Arches, please test and mark stable:
=net-print/cups-1.3.11-r2
Target keywords : "alpha amd64 arm hppa ia64 m68k ppc ppc64 s390 sh sparc x86"

Comment 6 Paweł Hajdan, Jr. (RETIRED) gentoo-dev

2010-07-04 11:11:30 UTC

x86 stable

Comment 7 Brent Baude (RETIRED) gentoo-dev

2010-07-08 16:15:03 UTC

ppc64 done

Comment 8 Jeroen Roovers (RETIRED) gentoo-dev

2010-07-10 17:54:24 UTC

Stable for HPPA.

Comment 9 Tobias Klausmann (RETIRED) gentoo-dev

2010-07-11 09:28:12 UTC

Stable on alpha.

Comment 10 Markos Chandras (RETIRED) gentoo-dev

2010-07-12 17:38:39 UTC

amd64 done

Comment 11 Raúl Porcel (RETIRED) gentoo-dev

2010-07-17 16:39:16 UTC

arm/ia64/m68k/s390/sh/sparc stable

Comment 12 Joe Jezak (RETIRED) gentoo-dev

2010-07-18 19:01:06 UTC

Marked ppc stable.

Comment 13 Tim Sammut (RETIRED) gentoo-dev

2011-01-02 04:28:33 UTC

xiexie, folks.
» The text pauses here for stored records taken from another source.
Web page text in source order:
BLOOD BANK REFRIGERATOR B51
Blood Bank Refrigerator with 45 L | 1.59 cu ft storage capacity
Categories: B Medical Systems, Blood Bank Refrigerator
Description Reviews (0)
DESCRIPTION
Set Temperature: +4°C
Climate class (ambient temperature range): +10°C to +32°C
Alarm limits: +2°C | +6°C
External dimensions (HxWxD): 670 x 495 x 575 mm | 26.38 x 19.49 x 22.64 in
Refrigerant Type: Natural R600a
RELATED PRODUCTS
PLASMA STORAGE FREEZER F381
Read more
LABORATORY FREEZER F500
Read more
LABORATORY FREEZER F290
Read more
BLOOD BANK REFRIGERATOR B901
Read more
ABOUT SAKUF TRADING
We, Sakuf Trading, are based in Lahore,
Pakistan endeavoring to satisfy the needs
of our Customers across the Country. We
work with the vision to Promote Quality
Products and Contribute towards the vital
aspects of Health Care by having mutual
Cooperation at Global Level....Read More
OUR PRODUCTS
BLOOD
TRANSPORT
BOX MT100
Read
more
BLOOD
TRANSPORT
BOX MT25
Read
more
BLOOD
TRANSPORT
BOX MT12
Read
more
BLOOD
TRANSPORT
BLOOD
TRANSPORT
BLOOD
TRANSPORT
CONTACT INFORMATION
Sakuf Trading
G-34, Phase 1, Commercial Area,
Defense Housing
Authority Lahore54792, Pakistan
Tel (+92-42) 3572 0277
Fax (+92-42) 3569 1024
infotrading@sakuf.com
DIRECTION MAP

GLSA request filed.

Comment 14 Andreas K. Hüttel archtester

2011-06-03 21:43:55 UTC

Thanks guys. No vulnerable version left in the tree. 
Nothing left to do for printing.

Comment 15 GLSAMaker/CVETool Bot gentoo-dev

2012-07-09 23:37:08 UTC

This issue was resolved and addressed in
 GLSA 201207-10 at http://security.gentoo.org/glsa/glsa-201207-10.xml
by GLSA coordinator Sean Amoss (ackle).